▶ [What you have to do] Type out the listing below exactly. Pictures stay out of it.

*** Data under study Section Begins ***

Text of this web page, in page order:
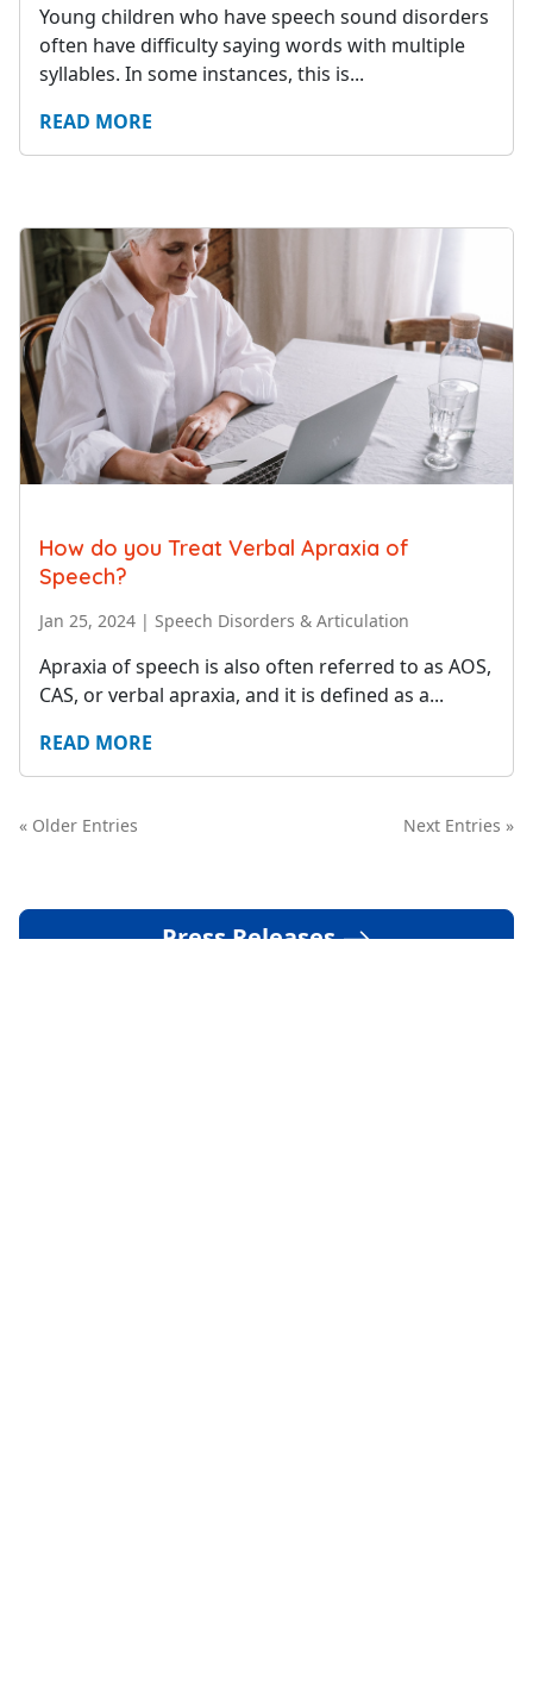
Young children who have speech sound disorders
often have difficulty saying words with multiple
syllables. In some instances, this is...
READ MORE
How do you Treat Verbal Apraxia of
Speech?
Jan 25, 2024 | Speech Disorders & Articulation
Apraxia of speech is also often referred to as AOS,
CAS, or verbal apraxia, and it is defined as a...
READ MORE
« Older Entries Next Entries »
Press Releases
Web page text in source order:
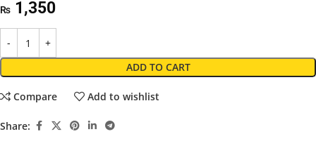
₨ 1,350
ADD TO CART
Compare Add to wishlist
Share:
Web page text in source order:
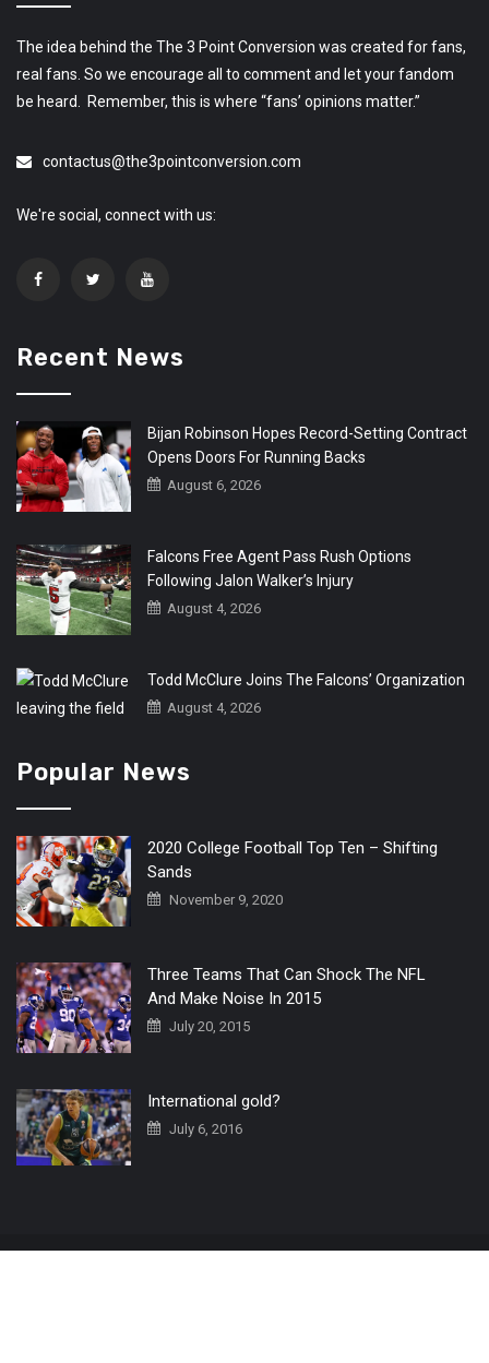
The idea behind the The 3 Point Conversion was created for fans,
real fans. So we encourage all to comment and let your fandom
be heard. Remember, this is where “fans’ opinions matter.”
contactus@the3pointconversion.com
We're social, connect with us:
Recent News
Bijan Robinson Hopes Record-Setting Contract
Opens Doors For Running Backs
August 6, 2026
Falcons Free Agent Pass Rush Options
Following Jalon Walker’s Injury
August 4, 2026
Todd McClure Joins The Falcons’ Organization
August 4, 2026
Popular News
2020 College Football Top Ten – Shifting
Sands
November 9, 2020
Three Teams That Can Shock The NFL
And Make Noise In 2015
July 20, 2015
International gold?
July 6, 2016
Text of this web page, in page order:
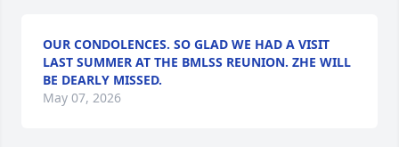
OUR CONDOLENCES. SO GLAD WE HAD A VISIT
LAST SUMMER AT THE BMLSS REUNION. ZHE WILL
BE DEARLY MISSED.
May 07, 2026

*** Data under study Section Ends ***

▶ [Output of the task]
Text of this web page, in page order:
Young children who have speech sound disorders
often have difficulty saying words with multiple
syllables. In some instances, this is...
READ MORE
How do you Treat Verbal Apraxia of
Speech?
Jan 25, 2024 | Speech Disorders & Articulation
Apraxia of speech is also often referred to as AOS,
CAS, or verbal apraxia, and it is defined as a...
READ MORE
« Older Entries Next Entries »
Press Releases
Web page text in source order:
₨ 1,350
ADD TO CART
Compare Add to wishlist
Share:
Web page text in source order:
The idea behind the The 3 Point Conversion was created for fans,
real fans. So we encourage all to comment and let your fandom
be heard. Remember, this is where “fans’ opinions matter.”
contactus@the3pointconversion.com
We're social, connect with us:
Recent News
Bijan Robinson Hopes Record-Setting Contract
Opens Doors For Running Backs
August 6, 2026
Falcons Free Agent Pass Rush Options
Following Jalon Walker’s Injury
August 4, 2026
Todd McClure Joins The Falcons’ Organization
August 4, 2026
Popular News
2020 College Football Top Ten – Shifting
Sands
November 9, 2020
Three Teams That Can Shock The NFL
And Make Noise In 2015
July 20, 2015
International gold?
July 6, 2016
Text of this web page, in page order:
OUR CONDOLENCES. SO GLAD WE HAD A VISIT
LAST SUMMER AT THE BMLSS REUNION. ZHE WILL
BE DEARLY MISSED.
May 07, 2026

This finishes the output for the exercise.